Surprising discovery suggests that vitamin B may alleviate Parkinson's disease symptoms
10-06-2025

Surprising discovery suggests that vitamin B may alleviate Parkinson's disease symptoms

Parkinson’s disease is a brain disorder that gradually damages movement circuits and strains thinking and mood. It touches families everywhere, with more than 10 million people living with it worldwide, according to global estimates.

Scientists have been tracing an unexpected lead in the gut. The new evidence points to vitamin B biology shaped by gut bacteria, and it hints at a safe, low cost way to help some patients.

Parkinson’s disease and B vitamins

A new study analyzed stool samples from 94 people with Parkinson’s and 73 controls in Japan, then combined results across six countries.

The team used metagenomic shotgun sequencing (MSS), a method that reads all genetic material in a sample without targeting a single organism.

The researchers saw a consistent pattern. Genes in gut bacteria that make riboflavin and biotin were reduced in people with Parkinson’s.

The change in genes was tied to important chemicals in the gut. People with Parkinson’s had lower levels of short chain fatty acids (SCFAs) and polyamines, two groups of molecules that support a sturdy intestinal lining.

The work was led by Hiroshi Nishiwaki at Nagoya University Graduate School of Medicine. His group focused on function, not just which bugs were present, because different bacteria can perform the same jobs.

Gut’s chemistry ties to the brain

Your gut wall is coated with mucus that shields the tissue beneath. SCFAs and polyamines help build and maintain that layer, which keeps harmful stuff out.

Studies have found increased intestinal permeability in people with Parkinson’s, which means the barrier becomes leaky. When that happens, the nervous system that runs through your intestines faces more stress.

That is where α-synuclein enters the story. This protein can clump in nerve cells, and those clumps are a hallmark of Parkinson’s in movement hubs of the brain.

B vitamins and Parkinson’s

Riboflavin, also called vitamin B2, and biotin, vitamin B7 act as helpers for enzymes that shape SCFAs and polyamines in the gut.

“Supplementation therapy targeting riboflavin and biotin holds promise as a potential therapeutic avenue for alleviating PD symptoms and slowing disease progression,” said Nishiwaki.

There is a small but relevant clinical clue from the past. A 2003 open label trial reported that high dose riboflavin, together with eliminating red meat, improved some motor functions in people with Parkinson’s.

Biotin has its own resume in inflammation biology. Although its direct testing in Parkinson’s is limited, biotin has shown benefits in other neurological conditions where inflammation is a factor.

What this does not mean

This does not prove that taking B vitamins will help every person with Parkinson’s. The biology varies from one person to the next.

It also does not say that specific bacteria are always to blame. Different countries showed different microbes driving the same reduction in vitamin making pathways, which implies the function matters more than the exact species.

Dosage, timing, and safety still need careful study. Vitamins are not risk free at very high doses, and interactions with medications must be considered by clinicians.
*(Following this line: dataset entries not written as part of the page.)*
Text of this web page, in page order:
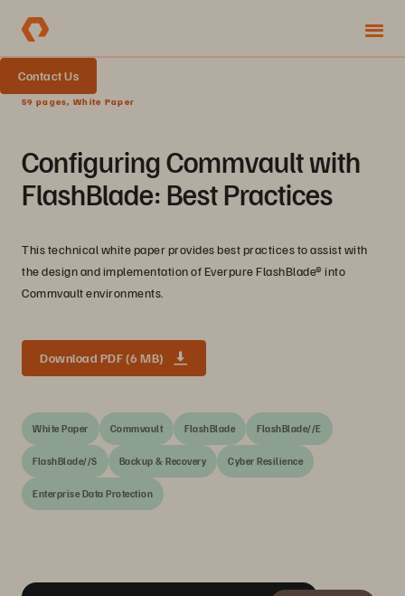
Contact Us
59 pages, White Paper
Configuring Commvault with
FlashBlade: Best Practices
This technical white paper provides best practices to assist with
the design and implementation of Everpure FlashBlade® into
Commvault environments.
Download PDF (6 MB)
White Paper Commvault FlashBlade FlashBlade//E
FlashBlade//S Backup & Recovery Cyber Resilience
Enterprise Data Protection
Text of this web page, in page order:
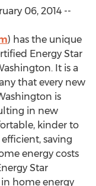
06, 2014 --
) has the unique
Energy Star
It is a
that every new
is
in new
kinder to
saving
energy costs
Star
home energy
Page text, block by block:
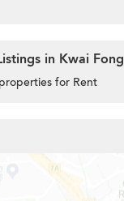
in Kwai Fong
for Rent
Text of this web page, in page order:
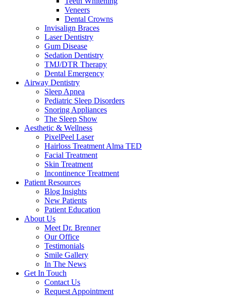
Veneers
Dental Crowns
Invisalign Braces
Laser Dentistry
Gum Disease
Sedation Dentistry
TMJ/DTR Therapy
Dental Emergency
Airway Dentistry
Sleep Apnea
Pediatric Sleep Disorders
Snoring Appliances
The Sleep Show
Aesthetic & Wellness
PixelPeel Laser
Hairloss Treatment Alma TED
Facial Treatment
Skin Treatment
Incontinence Treatment
Patient Resources
Blog Insights
New Patients
Patient Education
About Us
Meet Dr. Brenner
Our Office
Testimonials
Smile Gallery
In The News
Get In Touch
Contact Us
Request Appointment
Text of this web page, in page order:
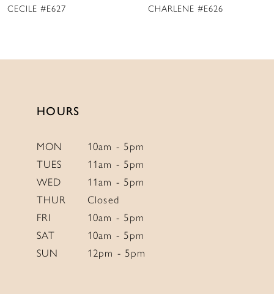
CHARLENE #E626
MARY DELANY #E625
HOURS
MON
10am - 5pm
TUES
11am - 5pm
WED
11am - 5pm
THUR
Closed
FRI
10am - 5pm
SAT
10am - 5pm
SUN
12pm - 5pm
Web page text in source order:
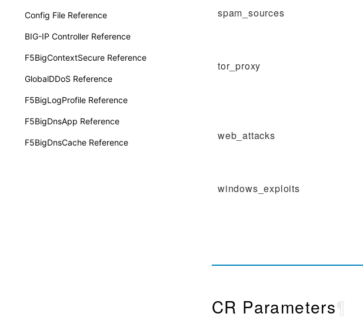
Config File Reference
BIG-IP Controller Reference
F5BigContextSecure Reference
GlobalDDoS Reference
F5BigLogProfile Reference
F5BigDnsApp Reference
F5BigDnsCache Reference
spam_sources
tor_proxy
web_attacks
windows_exploits
CR Parameters

When the gut barrier thins, more toxins can reach nerve endings in the intestinal wall. That exposure may encourage α-synuclein clumping and feed inflammation over time.

Epidemiological research has linked certain pesticides, including paraquat and rotenone, with higher Parkinson’s risk. The gut route offers a plausible path for those exposures to matter.

Next steps for patients and doctors

One practical step is measuring what is actually low. Fecal metabolite testing can check SCFAs and polyamines, and blood work can assess vitamin status when appropriate.

Targeted supplementation might make sense for people who show clear deficits. That approach tries to restore the chemistry that keeps the mucus layer strong and the gut less leaky.

“We could perform gut microbiota analysis on patients or conduct fecal metabolite analysis,” said Nishiwaki.

Parkinson’s gut-brain connection

The vagus nerve connects the intestines and the brain. Signals and molecules flow both ways, and that traffic can influence movement circuits.

In Parkinson’s, gut symptoms like constipation often show up years before tremors or stiffness. That timing suggests the disease process may involve the gut early.

Microbial genes that make riboflavin and biotin are one target. If those are down, the gut may produce fewer of these vitamins even when diet looks fine.

Various SCFAs can be measured in stool samples. Lower levels hint at a community that is not fermenting fiber effectively.

Vitamin B, Parkinson’s, future study

The intestinal mucus layer is not just a coating. It is living infrastructure that keeps microbes at the right distance from the lining.

SCFAs and polyamines help renew that barrier and support the cells that make mucus. When their levels drop, permeability can rise and the immune system can overreact.

Randomized trials will need to test riboflavin and biotin in well defined groups. The best candidates may be those who show low vitamin linked pathways and low SCFAs or polyamines at baseline.

Researchers will also track how supplementation shifts the microbiome, SCFAs, polyamines, and motor and non motor symptoms. If the chemistry and the clinical picture improve together, confidence will grow.

The study is published in npj Parkinson’s Disease.